同時運用の難しさ
ISMSとPマークの両方の認証を持っている企業あるいは今後両方取得しようとしている企業は、どのように運用していくことが正しいのでしょうか。当社で支援させていただいた企業様においても、多くの企業が悩まれていることでもあります。当社がコンサルティングを開始する前の状態ではほとんどの企業様がPマーク担当者、ISMS担当者が別々に立てていることが多いように思います。Pマークは総務、ISMSはシステム部の方が担当し基本的には別々に活動をおこない、一部のみ共通した運用をおこなっているという流れです。別々の担当者が別々に活動をおこなっているため、同じような内容の文書が複数存在し、記録も似たようなものではあるが別の記録が作成され担当者レベルでもどれが何のために作成している記録なのか、ということがわからなくなってきてしまっています。もちろん従業員の方もそれ以上に混乱してしまっているのではないでしょうか。別々の認証を同時に運用することは非常に難しく、どちらか片方の認証を形式的にしてしまい、残った片方のみをきちんと運用するなどの試みをおこなっている企業もあります。
ISMSとPマークの要求事項
このような同時運用の難しさの原因の1つは、求められている要求事項の違いでしょう。Pマークは比較的厳格な要求事項が定められているのに対して、ISMSは要求事項はそれほど厳密なものではなく、ISMSの枠組みの中で自社で定める基準を守るというのが基本概念です。またPマークが「個人情報」を保護するための規格であるのに対して、ISMSは「情報資産」を保護するための規格であり、Pマークが全社が適用範囲であるのに対して、ISMSは限定された範囲でも適用範囲として定められるなど、2つの認証は似ているようでいて原則が異なっている部分も多いのです。
運用工数の増大
「規格要求事項が異なる」、「それぞれの認証で情報資産、個人情報と企業が守るべきものが異なる」ことが原因となり似ているようでいて全く別々の文書が作成され、運用もそれぞれが別になることで、各事務局の運用工数と従業員の方の工数は2倍以上に膨れ上がってしまい、また何のためにおこなっているのかもわからなくなっていき、最終的には形式だけ整えて認証を維持することになるパターンが多く見受けられます。
適切な同時運用
ISMSとPマークを同時に運用していくためには、「社内体制の整備」、「文書の切り分け」、「従業員への教育」がポイントとなるでしょう。
ISMSとPマークの担当者は別々でも構いませんが、同じチームとして情報共有や活動のフィードバックなどをおこなっていくことで無駄な作業をなくし効率を上げていくのがファーストステップとなります。
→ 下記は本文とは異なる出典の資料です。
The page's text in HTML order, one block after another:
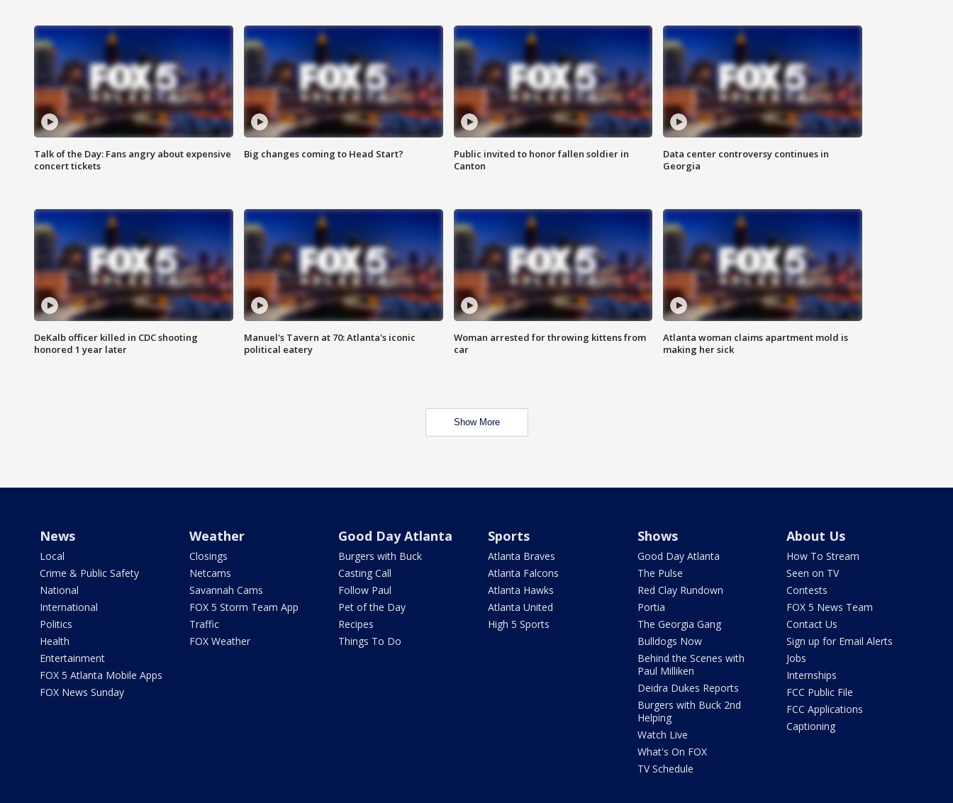
Talk of the Day: Fans angry about expensive
concert tickets
Big changes coming to Head Start?
Public invited to honor fallen soldier in
Canton
Data center controversy continues in
Georgia
DeKalb officer killed in CDC shooting
honored 1 year later
Manuel's Tavern at 70: Atlanta's iconic
political eatery
Woman arrested for throwing kittens from
car
Atlanta woman claims apartment mold is
making her sick
Show More
News
Local
Crime & Public Safety
National
International
Politics
Health
Entertainment
FOX 5 Atlanta Mobile Apps
FOX News Sunday
Weather
Closings
Netcams
Savannah Cams
FOX 5 Storm Team App
Traffic
FOX Weather
Good Day Atlanta
Burgers with Buck
Casting Call
Follow Paul
Pet of the Day
Recipes
Things To Do
Sports
Atlanta Braves
Atlanta Falcons
Atlanta Hawks
Atlanta United
High 5 Sports
Shows
Good Day Atlanta
The Pulse
Red Clay Rundown
Portia
The Georgia Gang
Bulldogs Now
Behind the Scenes with
Paul Milliken
Deidra Dukes Reports
Burgers with Buck 2nd
Helping
Watch Live
What's On FOX
TV Schedule
About Us
How To Stream
Seen on TV
Contests
FOX 5 News Team
Contact Us
Sign up for Email Alerts
Jobs
Internships
FCC Public File
FCC Applications
Captioning

その上でISMS・Pマークでそれぞれ分けなければいけない文書、共通して利用できる文書を洗い出し、少しずつ運用を見直していくことが大切です。Pマークで求められている個人情報の取り扱いに関してのルールは統合できないかもしれませんが、システム部分のルールは統合できる部分が多いでしょう。もちろんそれぞれの規格で求められている箇所を外すことはできませんので規格の確認は必要となってきます。その部分の工数が取れない場合はコンサル会社などに依頼をしてもいいでしょう。ある程度文書が整備されたところで、従業員向けに「どの文書が何のために利用されているか」、「どのような効果があるのか」を説明するとよいでしょう。従業員の方は、納得しない中で通常業務以上のことはやりたくないのが本音です。逆に実施しないことで
個人情報の取り扱いや情報セキュリティのレベルが下がってしまうということが理解できれば、事務局だけでなく社員も一体となった活動が展開できます。